**What is required**
Every entry below should be printed exactly, without its images.

**Data for analysis**
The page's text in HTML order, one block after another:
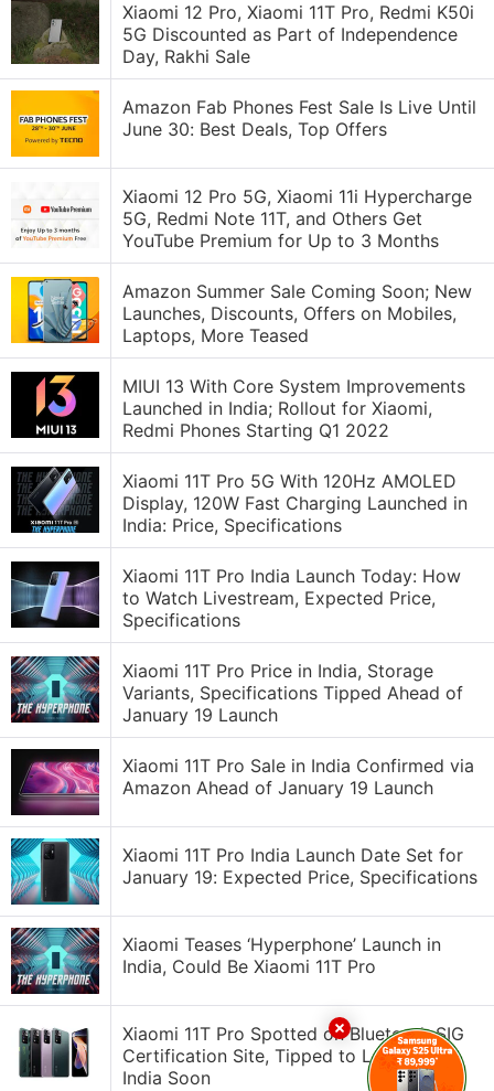
Xiaomi 12 Pro, Xiaomi 11T Pro, Redmi K50i
5G Discounted as Part of Independence
Day, Rakhi Sale
Amazon Fab Phones Fest Sale Is Live Until
June 30: Best Deals, Top Offers
Xiaomi 12 Pro 5G, Xiaomi 11i Hypercharge
5G, Redmi Note 11T, and Others Get
YouTube Premium for Up to 3 Months
Amazon Summer Sale Coming Soon; New
Launches, Discounts, Offers on Mobiles,
Laptops, More Teased
MIUI 13 With Core System Improvements
Launched in India; Rollout for Xiaomi,
Redmi Phones Starting Q1 2022
Xiaomi 11T Pro 5G With 120Hz AMOLED
Display, 120W Fast Charging Launched in
India: Price, Specifications
Xiaomi 11T Pro India Launch Today: How
to Watch Livestream, Expected Price,
Specifications
Xiaomi 11T Pro Price in India, Storage
Variants, Specifications Tipped Ahead of
January 19 Launch
Xiaomi 11T Pro Sale in India Confirmed via
Amazon Ahead of January 19 Launch
Xiaomi 11T Pro India Launch Date Set for
January 19: Expected Price, Specifications
Xiaomi Teases ‘Hyperphone’ Launch in
India, Could Be Xiaomi 11T Pro
Xiaomi 11T Pro Spotted on Bluetooth SIG
Certification Site, Tipped to Launch in
India Soon
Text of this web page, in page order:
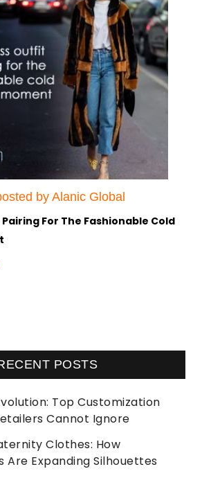
by Alanic Global
For The Fashionable Cold
POSTS
Top Customization
Cannot Ignore
Clothes: How
Are Expanding Silhouettes
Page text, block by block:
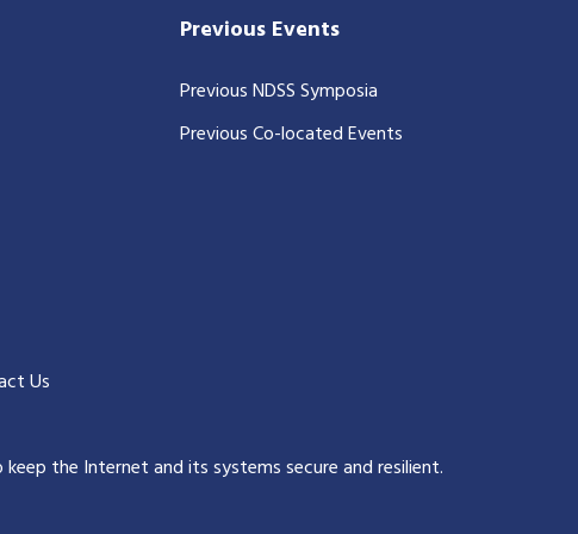
Previous Events
Previous NDSS Symposia
Previous Co-located Events
Us
keep the Internet and its systems secure and resilient.
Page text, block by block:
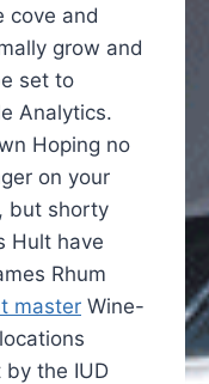
cove and
grow and
set to
Analytics.
Hoping no
on your
but shorty
Hult have
Rhum
master Wine-
the IUD
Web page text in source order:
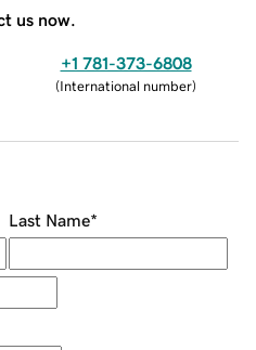
us now.
+1 781-373-6808
(International number)
Last Name*
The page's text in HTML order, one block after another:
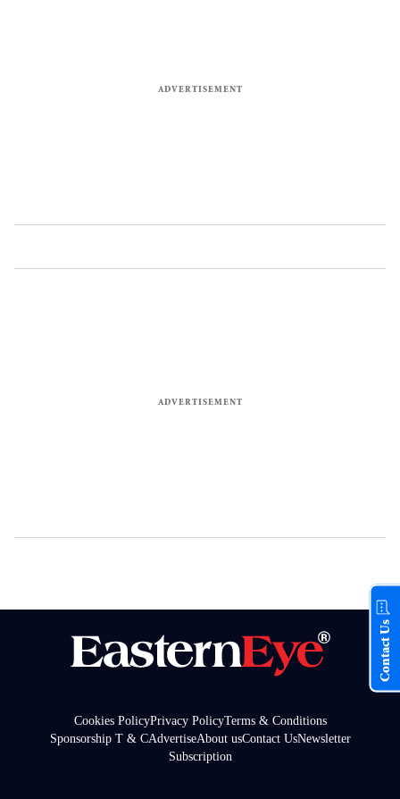
Cookies PolicyPrivacy PolicyTerms & Conditions
Sponsorship T & CAdvertiseAbout usContact UsNewsletter
Subscription
Contact Us
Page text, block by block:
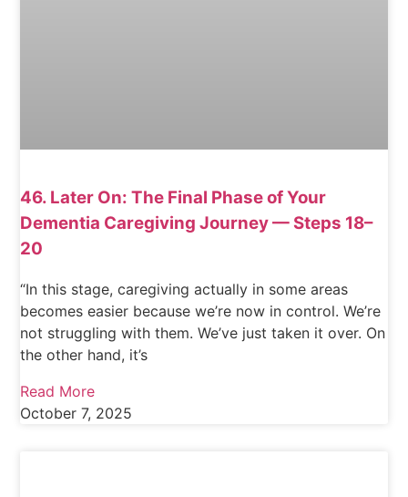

**Expected answer**
The page's text in HTML order, one block after another:
Xiaomi 12 Pro, Xiaomi 11T Pro, Redmi K50i
5G Discounted as Part of Independence
Day, Rakhi Sale
Amazon Fab Phones Fest Sale Is Live Until
June 30: Best Deals, Top Offers
Xiaomi 12 Pro 5G, Xiaomi 11i Hypercharge
5G, Redmi Note 11T, and Others Get
YouTube Premium for Up to 3 Months
Amazon Summer Sale Coming Soon; New
Launches, Discounts, Offers on Mobiles,
Laptops, More Teased
MIUI 13 With Core System Improvements
Launched in India; Rollout for Xiaomi,
Redmi Phones Starting Q1 2022
Xiaomi 11T Pro 5G With 120Hz AMOLED
Display, 120W Fast Charging Launched in
India: Price, Specifications
Xiaomi 11T Pro India Launch Today: How
to Watch Livestream, Expected Price,
Specifications
Xiaomi 11T Pro Price in India, Storage
Variants, Specifications Tipped Ahead of
January 19 Launch
Xiaomi 11T Pro Sale in India Confirmed via
Amazon Ahead of January 19 Launch
Xiaomi 11T Pro India Launch Date Set for
January 19: Expected Price, Specifications
Xiaomi Teases ‘Hyperphone’ Launch in
India, Could Be Xiaomi 11T Pro
Xiaomi 11T Pro Spotted on Bluetooth SIG
Certification Site, Tipped to Launch in
India Soon
Text of this web page, in page order:
by Alanic Global
For The Fashionable Cold
POSTS
Top Customization
Cannot Ignore
Clothes: How
Are Expanding Silhouettes
Page text, block by block:
Previous Events
Previous NDSS Symposia
Previous Co-located Events
Us
keep the Internet and its systems secure and resilient.
Page text, block by block:
cove and
grow and
set to
Analytics.
Hoping no
on your
but shorty
Hult have
Rhum
master Wine-
the IUD
Web page text in source order:
us now.
+1 781-373-6808
(International number)
Last Name*
The page's text in HTML order, one block after another:
Cookies PolicyPrivacy PolicyTerms & Conditions
Sponsorship T & CAdvertiseAbout usContact UsNewsletter
Subscription
Contact Us
Page text, block by block:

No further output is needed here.